[Provided records]
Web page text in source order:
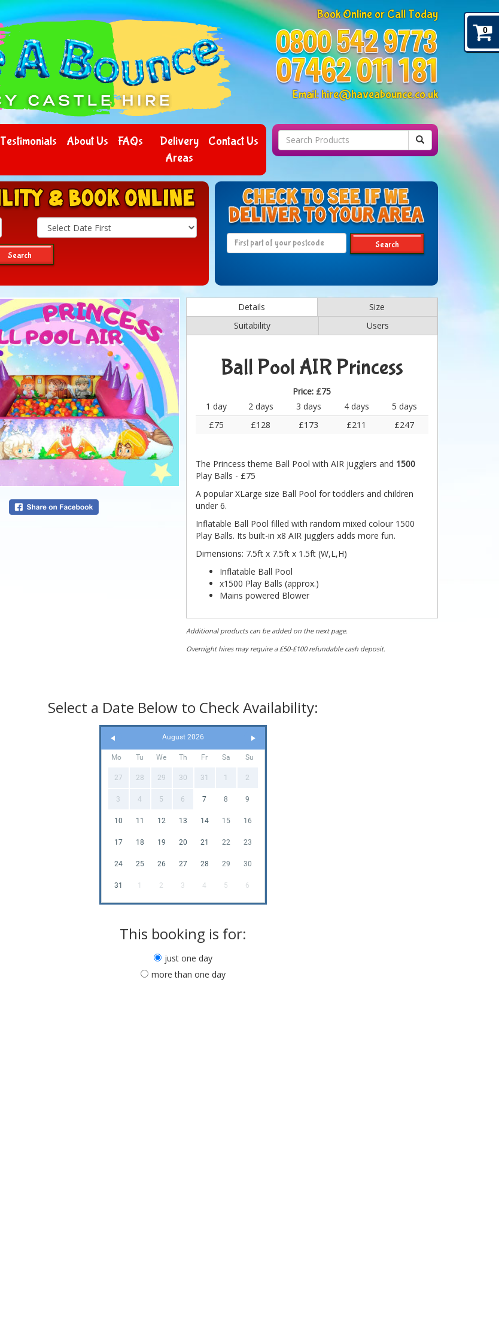
Book Online or Call Today
Email:hire@haveabounce.co.uk
Testimonials About Us FAQs
Delivery
Areas
Contact Us
Search
Search
Search
Details
Size
Suitability
Users
Ball Pool AIR Princess
Price: £75
1 day
2 days 3 days 4 days
5 days
£75
£128 £173 £211 £247
The Princess theme Ball Pool with AIR jugglers and 1500
Play Balls - £75
A popular XLarge size Ball Pool for toddlers and children
under 6.
Inflatable Ball Pool filled with random mixed colour 1500
Play Balls. Its built-in x8 AIR jugglers adds more fun.
Dimensions: 7.5ft x 7.5ft x 1.5ft (W,L,H)
Inflatable Ball Pool
x1500 Play Balls (approx.)
Mains powered Blower
Width: 7.5ft / 2.3m (Required 8.5ft / 2.6m)
Height: 1.5ft / 0.5m (Required 5ft / 1.5m)
Additional products can be added on the next page.
Overnight hires may require a £50-£100 refundable cash deposit.
Select a Date Below to Check Availability:
August 2026
Mo Tu We Th Fr Sa Su
27 28 29 30 31 1 2
3 4 5 6 7 8 9
10 11 12 13 14 15 16
17 18 19 20 21 22 23
24 25 26 27 28 29 30
31 1 2 3 4 5 6
This booking is for:
just one day
more than one day
0
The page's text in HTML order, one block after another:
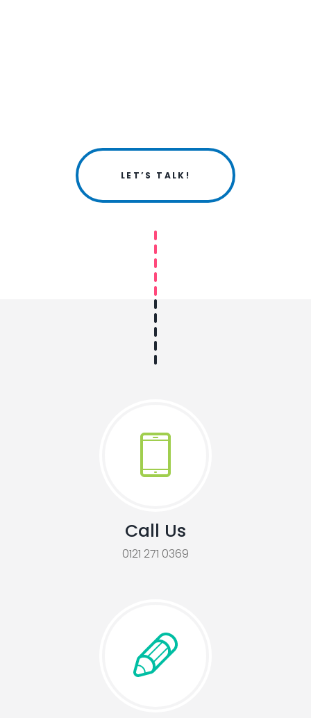
LET’S TALK!
Call Us
0121 271 0369
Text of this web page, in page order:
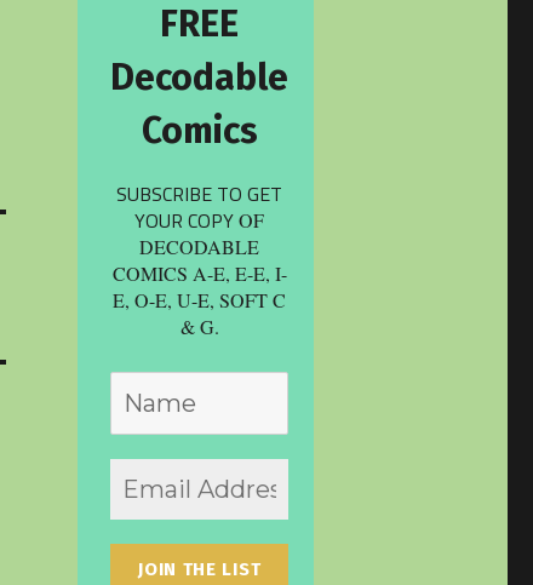
FREE
Decodable
Comics
SUBSCRIBE TO GET
YOUR COPYOF
DECODABLE
COMICS A-E, E-E, I-
E, O-E, U-E, SOFT C
& G.
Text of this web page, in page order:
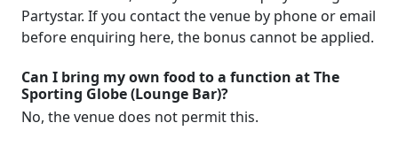
Partystar. If you contact the venue by phone or email
before enquiring here, the bonus cannot be applied.
Can I bring my own food to a function at The
Sporting Globe (Lounge Bar)?
No, the venue does not permit this.
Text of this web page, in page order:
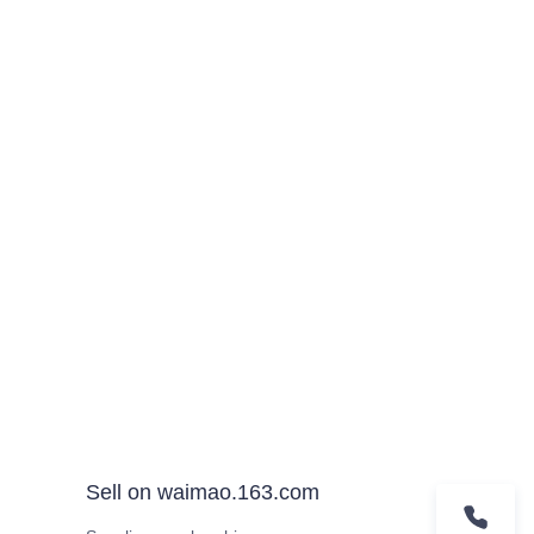
Sell on waimao.163.com
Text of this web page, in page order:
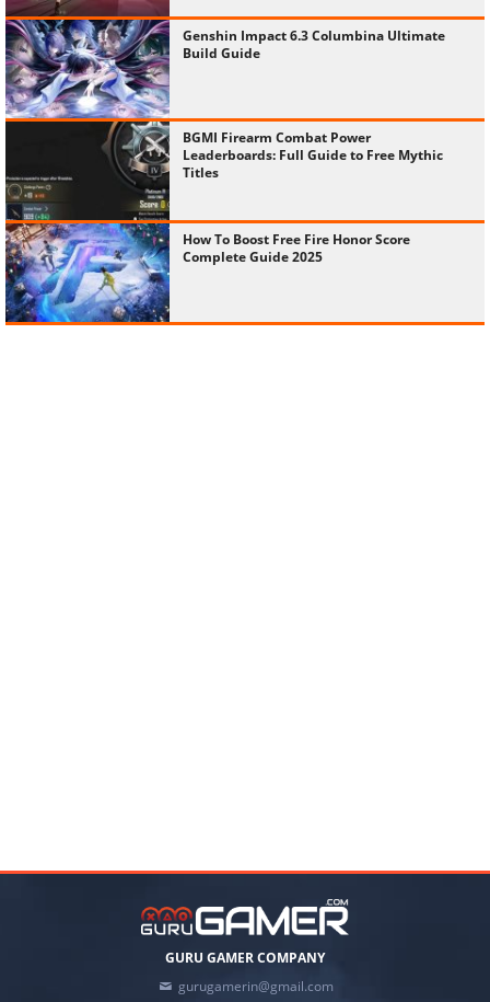
Genshin Impact 6.3 Columbina Ultimate
Build Guide
BGMI Firearm Combat Power
Leaderboards: Full Guide to Free Mythic
Titles
How To Boost Free Fire Honor Score
Complete Guide 2025
GURU GAMER COMPANY
gurugamerin@gmail.com
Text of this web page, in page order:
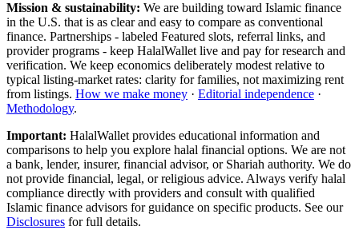
Mission & sustainability: We are building toward Islamic finance
in the U.S. that is as clear and easy to compare as conventional
finance. Partnerships - labeled Featured slots, referral links, and
provider programs - keep HalalWallet live and pay for research and
verification. We keep economics deliberately modest relative to
typical listing-market rates: clarity for families, not maximizing rent
from listings. How we make money · Editorial independence ·
Methodology.
Important: HalalWallet provides educational information and
comparisons to help you explore halal financial options. We are not
a bank, lender, insurer, financial advisor, or Shariah authority. We do
not provide financial, legal, or religious advice. Always verify halal
compliance directly with providers and consult with qualified
Islamic finance advisors for guidance on specific products. See our
Disclosures for full details.
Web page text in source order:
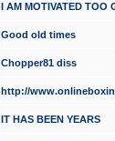
I AM MOTIVATED TOO
Good old times
Chopper81 diss
http://
IT HAS BEEN YEARS
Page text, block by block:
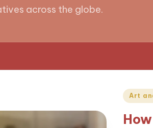
across the globe.
Posted
Art
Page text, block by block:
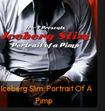
Iceberg Slim: Portrait Of A
Pimp
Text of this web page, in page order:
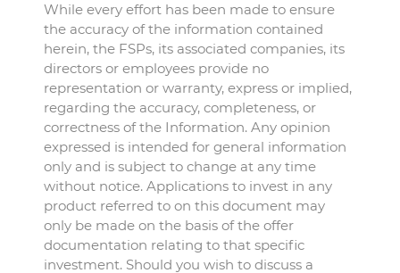
While every effort has been made to ensure
the accuracy of the information contained
herein, the FSPs, its associated companies, its
directors or employees provide no
representation or warranty, express or implied,
regarding the accuracy, completeness, or
correctness of the Information. Any opinion
expressed is intended for general information
only and is subject to change at any time
without notice. Applications to invest in any
product referred to on this document may
only be made on the basis of the offer
documentation relating to that specific
investment. Should you wish to discuss a
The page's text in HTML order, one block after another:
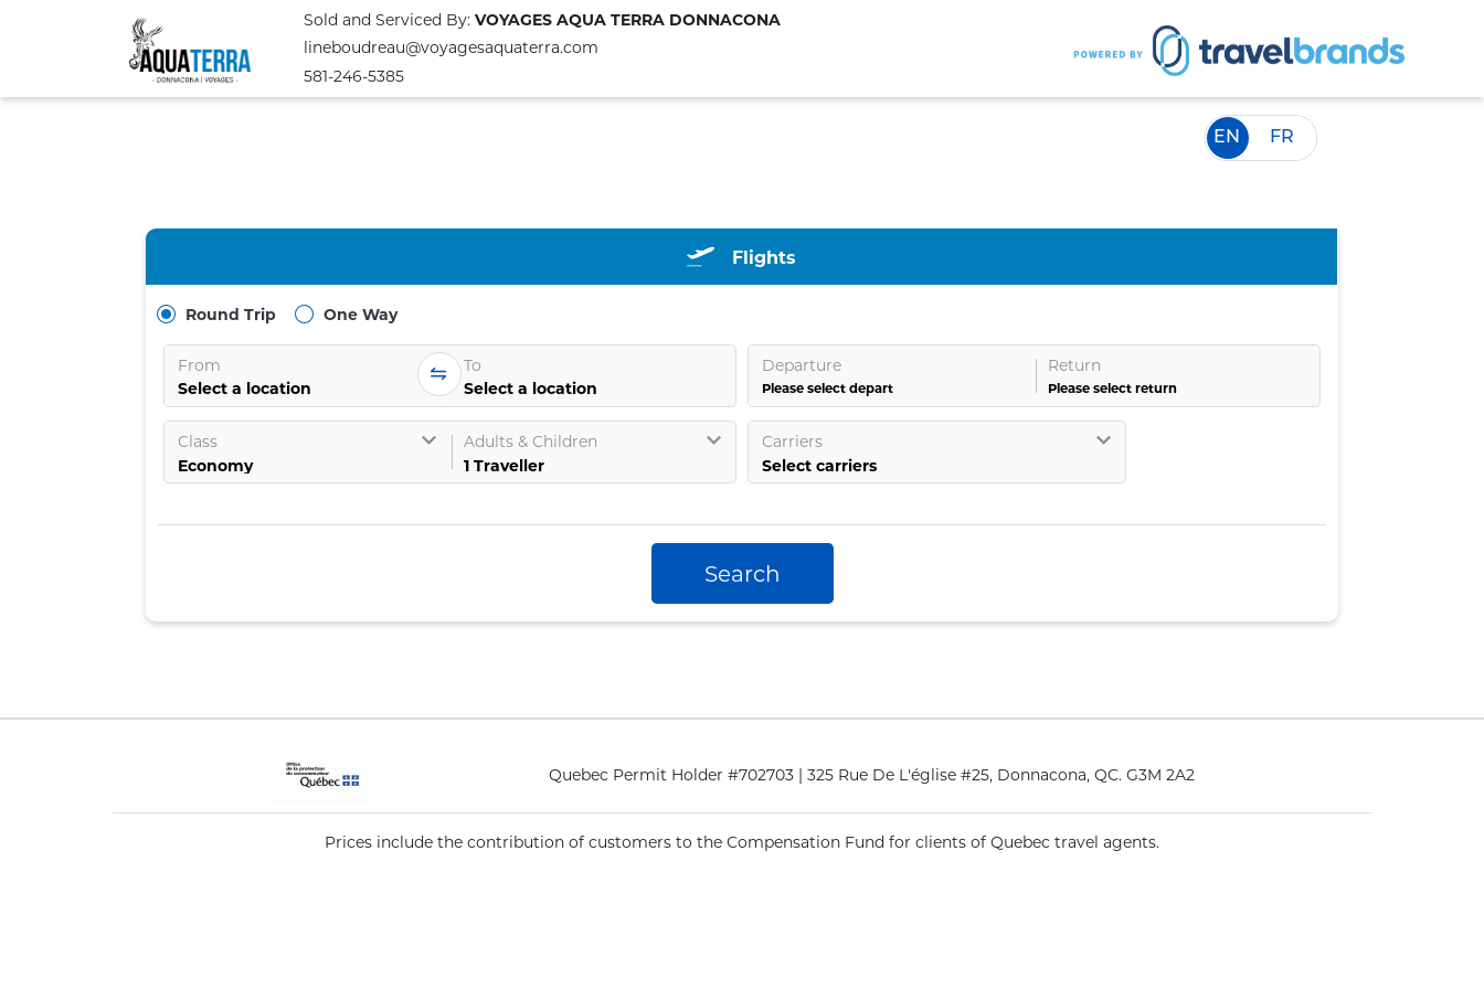
Sold and Serviced By: VOYAGES AQUA TERRA DONNACONA
lineboudreau@voyagesaquaterra.com
581-246-5385
FR
EN
Flights
Round Trip One Way
From
Select a location
To
Select a location
Departure
Please select depart
Return
Please select return
Class
Adults & Children
1 Traveller
Carriers
Select carriers
Search
Quebec Permit Holder #702703 | 325 Rue De L'église #25, Donnacona, QC. G3M 2A2
Prices include the contribution of customers to the Compensation Fund for clients of Quebec travel agents.
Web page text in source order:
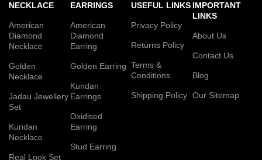
NECKLACE
American
Diamond
Necklace
Golden
Necklace
Jadau Jewellery
Set
Kundan
Necklace
Real Look Set
EARRINGS
American
Diamond
Earring
Golden Earring
Kundan
Earrings
Oxidised
Earring
Stud Earring
USEFUL LINKS
Privacy Policy
Returns Policy
Terms &
Conditions
Shipping Policy
IMPORTANT
LINKS
About Us
Contact Us
Blog
Our Sitemap
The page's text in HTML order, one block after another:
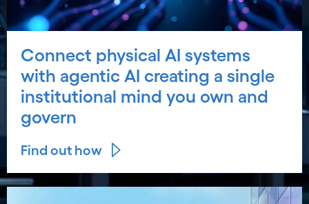
Connect physical AI systems
with agentic AI creating a single
institutional mind you own and
govern
Find out how
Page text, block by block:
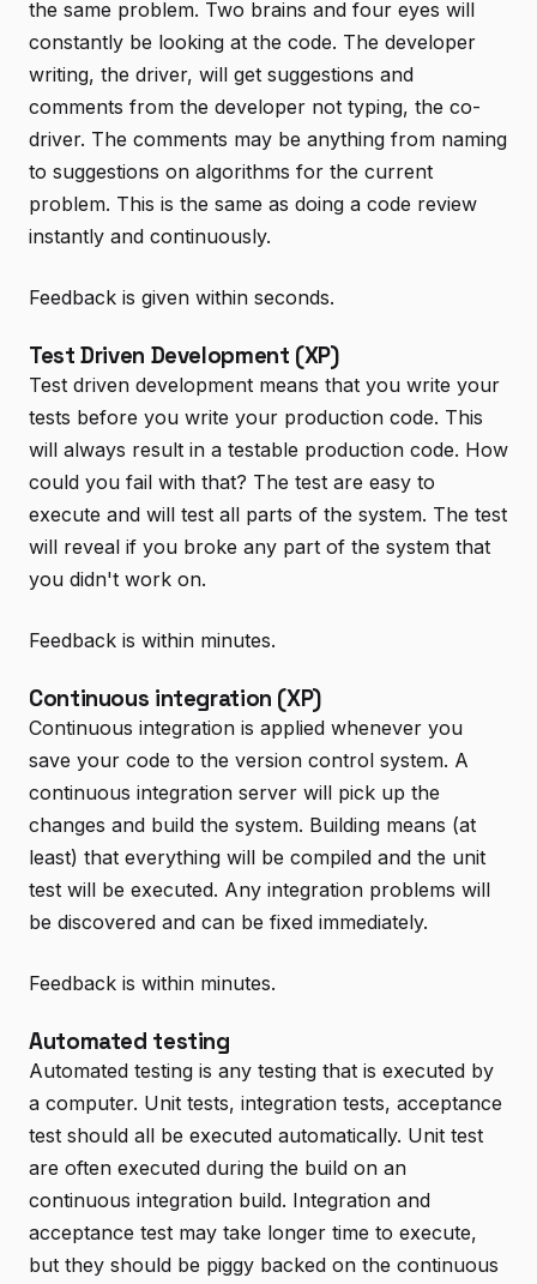
the same problem. Two brains and four eyes will
constantly be looking at the code. The developer
writing, the driver, will get suggestions and
comments from the developer not typing, the co-
driver. The comments may be anything from naming
to suggestions on algorithms for the current
problem. This is the same as doing a code review
instantly and continuously.
Feedback is given within seconds.
Test Driven Development (XP)
Test driven development means that you write your
tests before you write your production code. This
will always result in a testable production code. How
could you fail with that? The test are easy to
execute and will test all parts of the system. The test
will reveal if you broke any part of the system that
you didn't work on.
Feedback is within minutes.
Continuous integration (XP)
Continuous integration is applied whenever you
save your code to the version control system. A
continuous integration server will pick up the
changes and build the system. Building means (at
least) that everything will be compiled and the unit
test will be executed. Any integration problems will
be discovered and can be fixed immediately.
Feedback is within minutes.
Automated testing
Automated testing is any testing that is executed by
a computer. Unit tests, integration tests, acceptance
test should all be executed automatically. Unit test
are often executed during the build on an
continuous integration build. Integration and
acceptance test may take longer time to execute,
but they should be piggy backed on the continuous
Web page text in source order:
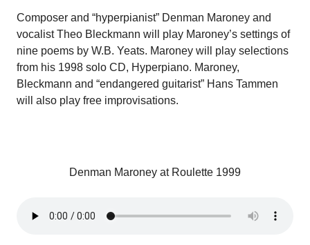
Composer and “hyperpianist” Denman Maroney and
vocalist Theo Bleckmann will play Maroney’s settings of
nine poems by W.B. Yeats. Maroney will play selections
from his 1998 solo CD, Hyperpiano. Maroney,
Bleckmann and “endangered guitarist” Hans Tammen
will also play free improvisations.
Denman Maroney at Roulette 1999
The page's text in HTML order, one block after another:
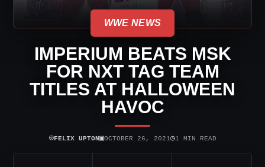
WWE NEWS
IMPERIUM BEATS MSK
FOR NXT TAG TEAM
TITLES AT HALLOWEEN
HAVOC
⌾FELIX UPTON▣OCTOBER 26, 2021◷1 MIN READ
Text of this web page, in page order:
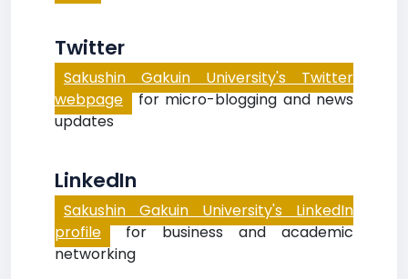
Twitter
Sakushin Gakuin University's Twitter
webpage for micro-blogging and news
updates
LinkedIn
Sakushin Gakuin University's LinkedIn
profile for business and academic
networking
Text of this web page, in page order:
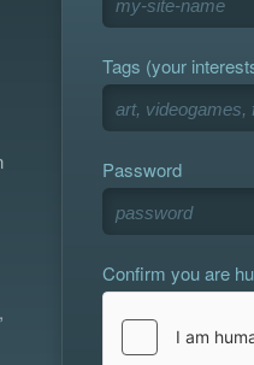
Tags (your
Password
Confirm you are
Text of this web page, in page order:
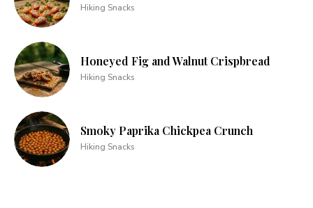
Hiking Snacks
Honeyed Fig and Walnut Crispbread
Hiking Snacks
Smoky Paprika Chickpea Crunch
Hiking Snacks
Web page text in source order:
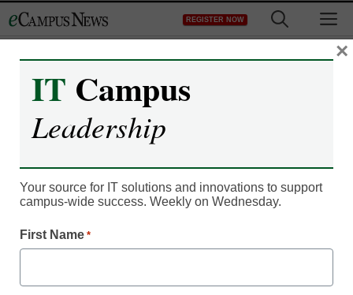
to
REGISTER NOW
Video: Making group
work a win for your
IT Campus
Leadership
Your source for IT solutions and innovations to support
campus-wide success. Weekly on Wednesday.
First Name *
×
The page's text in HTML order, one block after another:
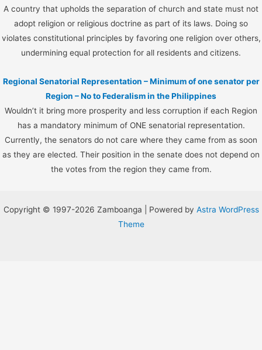
A country that upholds the separation of church and state must not
adopt religion or religious doctrine as part of its laws. Doing so
violates constitutional principles by favoring one religion over others,
undermining equal protection for all residents and citizens.
Regional Senatorial Representation – Minimum of one senator per
Region – No to Federalism in the Philippines
Wouldn’t it bring more prosperity and less corruption if each Region
has a mandatory minimum of ONE senatorial representation.
Currently, the senators do not care where they came from as soon
as they are elected. Their position in the senate does not depend on
the votes from the region they came from.
Copyright © 1997-2026 Zamboanga | Powered by Astra WordPress
Theme

[Directions] Leave out the images and write out the lines above exactly, from the one with "Iceberg Slim: Portrait Of A" up to and including the one with "documentation relating to that specific".

[Answer]
Iceberg Slim: Portrait Of A
Pimp
Text of this web page, in page order:
While every effort has been made to ensure
the accuracy of the information contained
herein, the FSPs, its associated companies, its
directors or employees provide no
representation or warranty, express or implied,
regarding the accuracy, completeness, or
correctness of the Information. Any opinion
expressed is intended for general information
only and is subject to change at any time
without notice. Applications to invest in any
product referred to on this document may
only be made on the basis of the offer
documentation relating to that specific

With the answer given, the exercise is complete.